Task description
Images embedded in the records are excluded; print everything else exactly as given.

Data for this exercise
• • • • •
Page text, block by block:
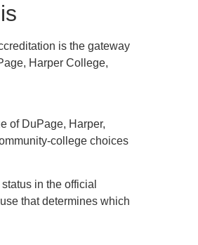
is the gateway
Harper College,
of DuPage, Harper,
college choices
in the official
that determines which
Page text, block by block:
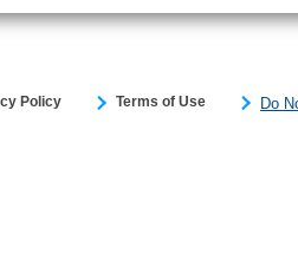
• • • • •
Result for this task
Page text, block by block:
is the gateway
Harper College,
of DuPage, Harper,
college choices
in the official
that determines which
Page text, block by block:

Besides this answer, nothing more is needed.